EXERCISE: Transcribe all of the records word for word, but omit the pictures.

EXERCISE INPUT:

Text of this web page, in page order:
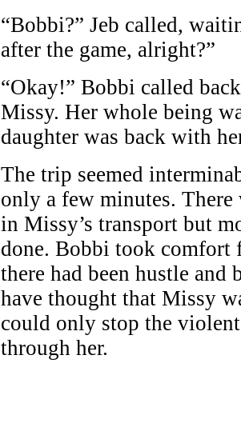
“Bobbi?” Jeb called,
after the game, alright?”
“Okay!” Bobbi called
Missy. Her whole being
daughter was back with
The trip seemed
only a few minutes. There
in Missy’s transport but
done. Bobbi took
there had been hustle and
have thought that Missy
could only stop the
through her.
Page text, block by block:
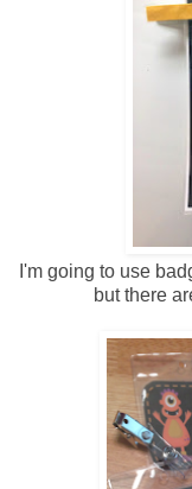
I'm going to use
but there

SOLVED EXERCISE:
Text of this web page, in page order:
“Bobbi?” Jeb called,
after the game, alright?”
“Okay!” Bobbi called
Missy. Her whole being
daughter was back with
The trip seemed
only a few minutes. There
in Missy’s transport but
done. Bobbi took
there had been hustle and
have thought that Missy
could only stop the
through her.
Page text, block by block:
I'm going to use
but there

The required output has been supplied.